Perrin Bruno-Edouard, Ralaivola Liva, Mazurie Aurélien, Bottani Samuele, Mallet Jacques, d'Alché-Buc Florence
Laboratoire d'Informatique de Paris 6, CNRS UMR 7606, Paris, France.
Bioinformatics. 2003 Oct;19 Suppl 2:ii138-48. doi: 10.1093/bioinformatics/btg1071.

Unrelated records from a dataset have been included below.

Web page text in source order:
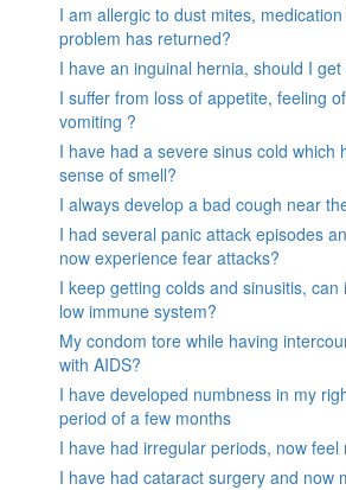
I am allergic to dust mites,
problem has returned?
I have an inguinal hernia, should I
I suffer from loss of appetite, feeling
vomiting ?
I have had a severe sinus cold which
sense of smell?
I always develop a bad cough near
I had several panic attack episodes
now experience fear attacks?
I keep getting colds and sinusitis, can
low immune system?
My condom tore while having
with AIDS?
I have developed numbness in my
period of a few months
I have had irregular periods, now feel
I have had cataract surgery and now
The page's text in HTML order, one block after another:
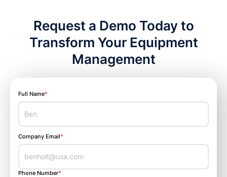
Request a Demo Today to
Transform Your Equipment
Management
Full Name*
Company Email*
Phone Number*
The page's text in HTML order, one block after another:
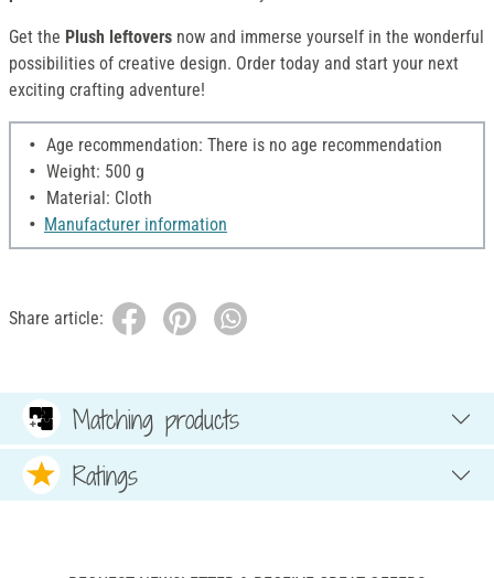
Get the Plush leftovers now and immerse yourself in the wonderful
possibilities of creative design. Order today and start your next
exciting crafting adventure!
Age recommendation: There is no age recommendation
Weight: 500 g
Material: Cloth
Manufacturer information
Share article:
Matching products
Ratings
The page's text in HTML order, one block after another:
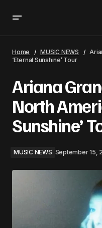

This article deals with the identification of gene regulatory networks from experimental data using a statistical machine learning approach. A stochastic model of gene interactions capable of handling missing variables is proposed. It can be described as a dynamic Bayesian network particularly well suited to tackle the stochastic nature of gene regulation and gene expression measurement. Parameters of the model are learned through a penalized likelihood maximization implemented through an extended version of EM algorithm. Our approach is tested against experimental data relative to the S.O.S. DNA Repair network of the Escherichia coli bacterium. It appears to be able to extract the main regulations between the genes involved in this network. An added missing variable is found to model the main protein of the network. Good prediction abilities on unlearned data are observed. These first results are very promising: they show the power of the learning algorithm and the ability of the model to capture gene interactions.
本文运用统计机器学习方法,从实验数据中识别基因调控网络。提出了一种能够处理缺失变量的基因相互作用随机模型。它可被描述为一个动态贝叶斯网络,特别适合处理基因调控和基因表达测量的随机性。通过扩展版的期望最大化算法实现的惩罚似然最大化来学习模型参数。我们的方法针对大肠杆菌S.O.S. DNA修复网络的实验数据进行了测试。结果表明它似乎能够提取该网络中相关基因之间的主要调控关系。发现添加一个缺失变量可以对该网络的主要蛋白质进行建模。在未学习的数据上观察到了良好的预测能力。这些初步结果非常有前景:它们展示了学习算法的强大功能以及模型捕捉基因相互作用的能力。